Brauche ich, wenn ich schon einen Vorsorgeauftrag habe, zusätzlich eine Patientenverfügung?
Mirjam Arnold: Ja, denn die Patientenverfügung ist spezifisch und detaillierter auf die medizinischen Wünsche ausgerichtet. Deshalb ist es in den meisten Fällen sinnvoll, neben dem Vorsorgeauftrag auch eine Patientenverfügung zu erstellen.
Sollten Frauen spezifische Punkte beachten bei der Vorsorgeplanung?
Mirjam Arnold: In unserer Beratung stellen wir immer wieder fest, dass Frauen mehr Mühe haben, über ihre Vorsorge zu sprechen und zum Beispiel einen Vorsorgeauftrag aufzusetzen. Häufig bestehen Ängste, zum Beispiel, dass jemand benachteiligt werden könnte. Dabei ist doch gerade ein Vorsorgeauftrag eine ideale Möglichkeit, klare Vorgaben und die eigenen Wünsche festzuhalten.
Am 4. Dezember gebt ihr ein Online-Coaching bei ellexx. Was erwartet uns da?

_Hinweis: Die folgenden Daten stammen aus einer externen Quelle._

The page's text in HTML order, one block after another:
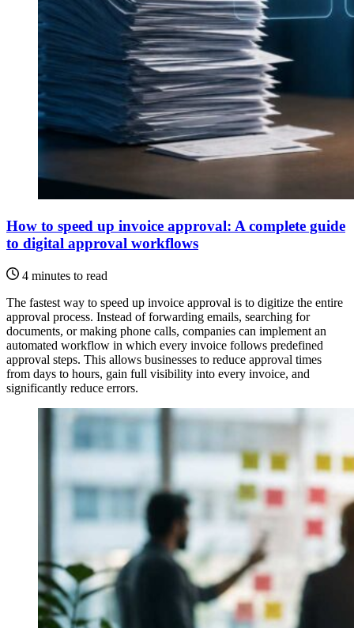
How to speed up invoice approval: A complete guide
to digital approval workflows
4 minutes to read
The fastest way to speed up invoice approval is to digitize the entire
approval process. Instead of forwarding emails, searching for
documents, or making phone calls, companies can implement an
automated workflow in which every invoice follows predefined
approval steps. This allows businesses to reduce approval times
from days to hours, gain full visibility into every invoice, and
significantly reduce errors.
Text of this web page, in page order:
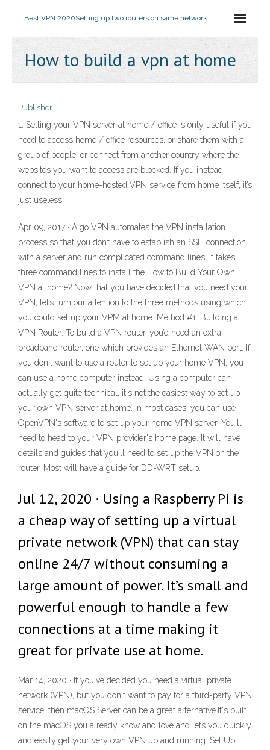
Best VPN 2020Setting up two routers on same network
How to build a vpn at home
Publisher
1. Setting your VPN server at home / office is only useful if you
need to access home / office resources, or share them with a
group of people, or connect from another country where the
websites you want to access are blocked. If you instead
connect to your home-hosted VPN service from home itself, it’s
just useless.
Apr 09, 2017 · Algo VPN automates the VPN installation
process so that you don’t have to establish an SSH connection
with a server and run complicated command lines. It takes
three command lines to install the How to Build Your Own
VPN at home? Now that you have decided that you need your
VPN, let’s turn our attention to the three methods using which
you could set up your VPM at home. Method #1: Building a
VPN Router. To build a VPN router, you’d need an extra
broadband router, one which provides an Ethernet WAN port. If
you don't want to use a router to set up your home VPN, you
can use a home computer instead. Using a computer can
actually get quite technical, it's not the easiest way to set up
your own VPN server at home. In most cases, you can use
OpenVPN's software to set up your home VPN server. You'll
need to head to your VPN provider's home page. It will have
details and guides that you'll need to set up the VPN on the
router. Most will have a guide for DD-WRT setup.
Jul 12, 2020 · Using a Raspberry Pi is
a cheap way of setting up a virtual
private network (VPN) that can stay
online 24/7 without consuming a
large amount of power. It’s small and
powerful enough to handle a few
connections at a time making it
great for private use at home.
Mar 14, 2020 · If you've decided you need a virtual private
network (VPN), but you don't want to pay for a third-party VPN
service, then macOS Server can be a great alternative.It's built
on the macOS you already know and love and lets you quickly
and easily get your very own VPN up and running. Set Up

Mirjam Arnold: Wir möchten euch aufzeigen, weshalb die Vorsorgeplanung wichtig ist und was dabei beachtet werden muss. Wer seinen Ehegatten/seine Ehegattin, eingetragene:n Partner:in, Lebenspartner:in und/oder Kinder möglichst absichern beziehungsweise entlasten und darüber hinaus sicherstellen möchte, dass die eigenen Wünsche gehört und umgesetzt werden, sollte sich frühzeitig diesem Thema widmen – dabei möchten wir euch unterstützen. Im Coaching werden wir euch deshalb durch eine Vorlage für einen Vorsorgeauftrag und eine Patientenverfügung führen.